Would anyone be interested in doing a patient collaborative study looking at whole genomes or am I a lone nutter? I have a small list candidate genes/risks that I want to verify prevalence of and also want to see if the algorithms can find other risks. I have also developed algorithms that can look at all copy number variants and structural variants in a genome as well. The algorithm could automatically assess loss of function, missense, CADD scores, Polyphen/SIFT deletriousness scores, etc.
Update rolled out with support for rare and uncommon SNPs that match ref and general fixes of bugs.
Made indel calling a little more liberal with a little magic so if you don't completely match either the ref or alt allele, the indel may show anyway! This increased sensitivity has seemed ok with my testing, but this increased sensitivity can be at the expense of specificity.
This indel algorithm is important, because quite a few Indels can be missed with typical techniques since the alleles can vary and aren't always consistent for the same indel!
If it says it's likely benign, then it's likely benign. However, the submitters that classified it could have been wrong. If there is only 1 submission and no research, you can't know for sure. But if the CADD score is over 20 without 1 submssion and no research, I would treat it as a suspect and bookmark it to see what happens with further research. If it's over 15, it's a potential suspect in my eyes, but variants with a score over 20 usually bear more weight from my observations. But that's not always the case as CADD scores can be off.
Also look at frequency. If it's not very rare, it probably isn't a causative variant. I personally haven't seen a true case of genetic EDS yet in the genomes I've looked at.
Ah, nevermind my previous post. Perhaps my mind is getting too creative. I guess I am just sick of things moving so slow. It's been a decade for me and I feel like I nearly gave up completely not too long ago.
Please don't give up. I'm not techy enough to understand all of what you're doing but it seems like some very good and tremendously important work. Dream big if you can. My faith, family and dreams (that I can't live out right now) are all I have left.
It's been almost 40 years for me and I keep hitting new baseline lows. Just when I think it can't get any worse, it does.
So for yourself and please, for us...Dream Big!!! (just pace yourself a bit so you don't completely wear out.)
Even with more recent files, some MT locations were offset by 1 and have have since been corrected.
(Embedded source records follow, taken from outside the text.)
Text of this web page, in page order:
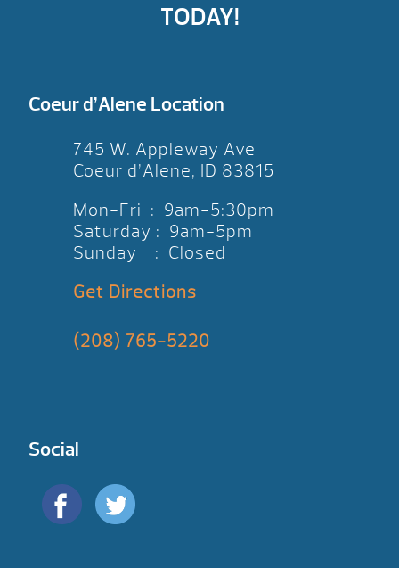
TODAY!
Coeur d’Alene Location
745 W. Appleway Ave
Coeur d’Alene, ID 83815
Mon-Fri : 9am-5:30pm
Saturday : 9am-5pm
Sunday : Closed
Get Directions
(208) 765-5220
Social
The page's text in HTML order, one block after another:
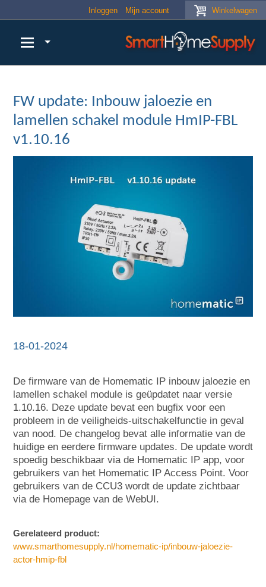
Winkelwagen
Inloggen Mijn account
FW update: Inbouw jaloezie en
lamellen schakel module HmIP-FBL
v1.10.16
18-01-2024
De firmware van de Homematic IP inbouw jaloezie en
lamellen schakel module is geüpdatet naar versie
1.10.16. Deze update bevat een bugfix voor een
probleem in de veiligheids-uitschakelfunctie in geval
van nood. De changelog bevat alle informatie van de
huidige en eerdere firmware updates. De update wordt
spoedig beschikbaar via de Homematic IP app, voor
gebruikers van het Homematic IP Access Point. Voor
gebruikers van de CCU3 wordt de update zichtbaar
via de Homepage van de WebUI.
Gerelateerd product:
www.smarthomesupply.nl/homematic-ip/inbouw-jaloezie-
actor-hmip-fbl
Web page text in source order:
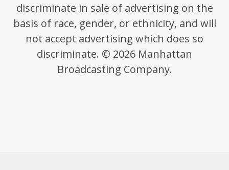
discriminate in sale of advertising on the
basis of race, gender, or ethnicity, and will
not accept advertising which does so
discriminate. © 2026 Manhattan
Broadcasting Company.
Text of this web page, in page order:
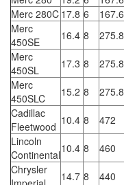
Merc 280C 17.8 6 167.6
Merc
450SE
16.4 8 275.8
Merc
450SL
17.3 8 275.8
Merc
450SLC
15.2 8 275.8
Cadillac
Fleetwood 10.4 8 472
Lincoln
Continental10.4 8 460
Chrysler
14.7 8 440
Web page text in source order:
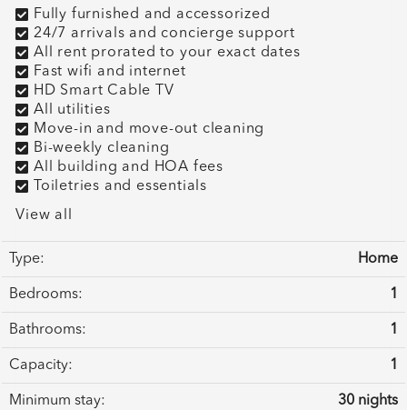
Fully furnished and accessorized
24/7 arrivals and concierge support
All rent prorated to your exact dates
Fast wifi and internet
HD Smart Cable TV
All utilities
Move-in and move-out cleaning
Bi-weekly cleaning
All building and HOA fees
Toiletries and essentials
View all
Type: Home
Bedrooms: 1
Bathrooms: 1
Capacity: 1
Minimum stay: 30 nights
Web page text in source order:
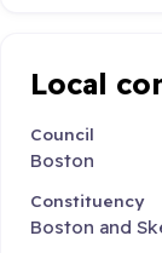
Local
Council
Boston
Constituency
Boston and
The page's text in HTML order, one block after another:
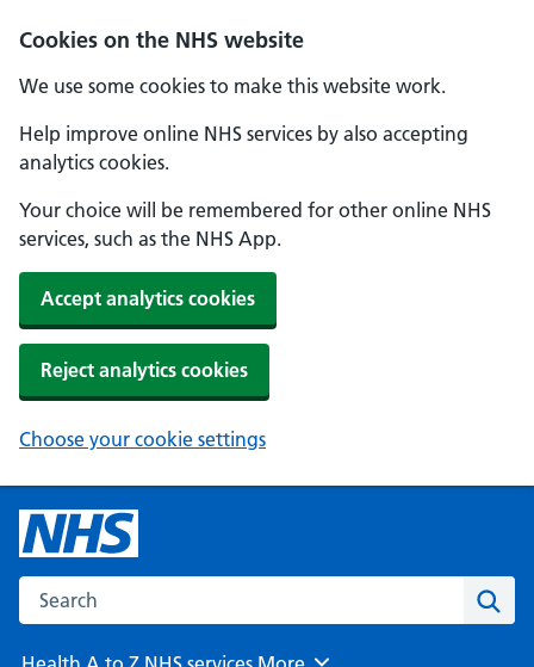
Cookies on the NHS website
We use some cookies to make this website work.
Help improve online NHS services by also accepting
analytics cookies.
Your choice will be remembered for other online NHS
services, such as the NHS App.
Accept analytics cookies
Reject analytics cookies
Choose your cookie settings
Search the NHS website
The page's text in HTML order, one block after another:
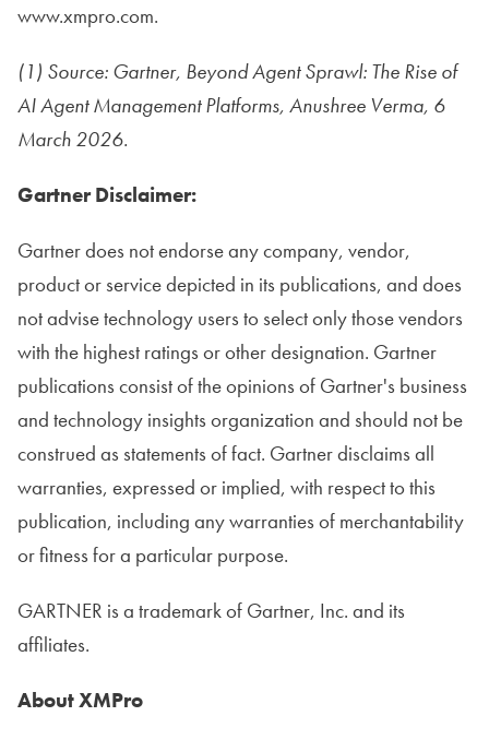
www.xmpro.com.
(1) Source: Gartner, Beyond Agent Sprawl: The Rise of
AI Agent Management Platforms, Anushree Verma, 6
March 2026.
Gartner Disclaimer:
Gartner does not endorse any company, vendor,
product or service depicted in its publications, and does
not advise technology users to select only those vendors
with the highest ratings or other designation. Gartner
publications consist of the opinions of Gartner's business
and technology insights organization and should not be
construed as statements of fact. Gartner disclaims all
warranties, expressed or implied, with respect to this
publication, including any warranties of merchantability
or fitness for a particular purpose.
GARTNER is a trademark of Gartner, Inc. and its
affiliates.
About XMPro

Well worth everyone with 23andMe data downloading a recent file before trying your app. It's from the same sample as before, but just cleaned up data as 23andMe learns more about mistakes in their chips or rsID's change.
HLA is a complex topic, and is a bit over my head, but the short answer is yes.
My app does not calculate HLA types, but they can be calculated from WGS data. There are tools that do this.
edit: I think specifically, you need to FASTQ files to calculate HLA genotype. At this point in time, an application on your local machine is better suited than a web application because of the amount of data.